Work request - Among the lines below, copy exactly those from the one with "Polyurethane Heat Transfers" through the one with "Comments feed", counting both ends.

Available data -
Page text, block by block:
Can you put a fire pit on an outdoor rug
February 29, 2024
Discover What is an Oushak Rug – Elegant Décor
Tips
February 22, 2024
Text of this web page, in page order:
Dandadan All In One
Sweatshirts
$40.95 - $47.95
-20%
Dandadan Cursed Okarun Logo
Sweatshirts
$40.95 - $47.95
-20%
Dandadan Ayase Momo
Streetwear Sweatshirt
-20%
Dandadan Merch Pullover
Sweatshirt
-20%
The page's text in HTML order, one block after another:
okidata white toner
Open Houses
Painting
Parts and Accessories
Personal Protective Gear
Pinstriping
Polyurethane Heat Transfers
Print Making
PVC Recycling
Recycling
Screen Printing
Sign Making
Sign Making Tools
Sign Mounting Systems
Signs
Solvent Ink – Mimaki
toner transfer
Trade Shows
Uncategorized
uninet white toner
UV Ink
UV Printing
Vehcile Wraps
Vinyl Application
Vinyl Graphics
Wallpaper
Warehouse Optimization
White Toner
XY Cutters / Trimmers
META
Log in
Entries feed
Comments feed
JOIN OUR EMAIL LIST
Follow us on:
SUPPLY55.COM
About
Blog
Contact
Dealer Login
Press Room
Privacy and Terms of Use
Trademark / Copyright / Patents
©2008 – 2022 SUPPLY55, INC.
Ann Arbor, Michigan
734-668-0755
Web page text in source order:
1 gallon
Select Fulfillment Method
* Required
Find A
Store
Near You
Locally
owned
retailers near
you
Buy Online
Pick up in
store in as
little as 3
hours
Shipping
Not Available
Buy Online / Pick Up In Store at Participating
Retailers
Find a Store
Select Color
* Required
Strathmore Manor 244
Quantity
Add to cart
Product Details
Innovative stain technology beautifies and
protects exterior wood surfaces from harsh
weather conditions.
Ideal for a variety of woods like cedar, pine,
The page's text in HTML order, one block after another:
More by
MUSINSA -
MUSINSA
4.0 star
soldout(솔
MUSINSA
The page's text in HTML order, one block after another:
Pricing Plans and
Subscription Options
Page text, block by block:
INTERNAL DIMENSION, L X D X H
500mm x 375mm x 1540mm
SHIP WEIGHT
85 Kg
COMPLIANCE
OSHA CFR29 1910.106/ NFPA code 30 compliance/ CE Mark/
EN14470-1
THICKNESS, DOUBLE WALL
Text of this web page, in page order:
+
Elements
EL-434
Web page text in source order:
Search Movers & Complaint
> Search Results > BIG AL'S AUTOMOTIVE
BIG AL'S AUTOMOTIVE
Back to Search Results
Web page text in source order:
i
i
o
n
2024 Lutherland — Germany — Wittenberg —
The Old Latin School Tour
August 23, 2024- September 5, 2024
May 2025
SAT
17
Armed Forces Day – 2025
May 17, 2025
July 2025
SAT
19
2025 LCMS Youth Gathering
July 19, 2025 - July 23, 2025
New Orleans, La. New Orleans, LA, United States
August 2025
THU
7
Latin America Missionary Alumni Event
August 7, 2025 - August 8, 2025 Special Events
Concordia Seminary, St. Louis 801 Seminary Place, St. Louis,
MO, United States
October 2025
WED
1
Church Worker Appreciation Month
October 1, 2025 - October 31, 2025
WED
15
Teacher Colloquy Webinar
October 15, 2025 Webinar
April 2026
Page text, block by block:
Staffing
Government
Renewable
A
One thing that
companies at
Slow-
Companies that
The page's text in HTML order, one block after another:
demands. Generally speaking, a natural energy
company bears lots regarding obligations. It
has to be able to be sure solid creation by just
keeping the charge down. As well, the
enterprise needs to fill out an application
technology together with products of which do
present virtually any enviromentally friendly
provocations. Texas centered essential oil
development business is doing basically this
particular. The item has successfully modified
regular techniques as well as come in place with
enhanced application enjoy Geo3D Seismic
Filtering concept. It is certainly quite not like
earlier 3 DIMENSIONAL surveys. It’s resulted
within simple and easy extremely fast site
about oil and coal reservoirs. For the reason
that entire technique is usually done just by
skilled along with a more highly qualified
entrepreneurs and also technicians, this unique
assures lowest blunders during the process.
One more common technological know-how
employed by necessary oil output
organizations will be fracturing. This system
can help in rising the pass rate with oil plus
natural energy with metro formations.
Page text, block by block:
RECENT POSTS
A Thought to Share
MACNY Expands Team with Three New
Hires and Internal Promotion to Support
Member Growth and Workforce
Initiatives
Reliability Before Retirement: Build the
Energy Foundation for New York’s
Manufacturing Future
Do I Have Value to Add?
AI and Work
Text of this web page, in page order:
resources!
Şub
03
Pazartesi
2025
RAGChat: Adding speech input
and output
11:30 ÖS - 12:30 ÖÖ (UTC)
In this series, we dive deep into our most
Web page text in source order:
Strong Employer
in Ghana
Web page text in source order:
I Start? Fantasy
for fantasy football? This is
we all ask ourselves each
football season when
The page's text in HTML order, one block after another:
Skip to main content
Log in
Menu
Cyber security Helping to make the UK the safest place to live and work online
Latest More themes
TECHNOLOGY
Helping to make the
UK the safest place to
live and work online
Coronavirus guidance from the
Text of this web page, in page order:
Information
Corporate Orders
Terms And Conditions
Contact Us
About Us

Task answer -
Polyurethane Heat Transfers
Print Making
PVC Recycling
Recycling
Screen Printing
Sign Making
Sign Making Tools
Sign Mounting Systems
Signs
Solvent Ink – Mimaki
toner transfer
Trade Shows
Uncategorized
uninet white toner
UV Ink
UV Printing
Vehcile Wraps
Vinyl Application
Vinyl Graphics
Wallpaper
Warehouse Optimization
White Toner
XY Cutters / Trimmers
META
Log in
Entries feed
Comments feed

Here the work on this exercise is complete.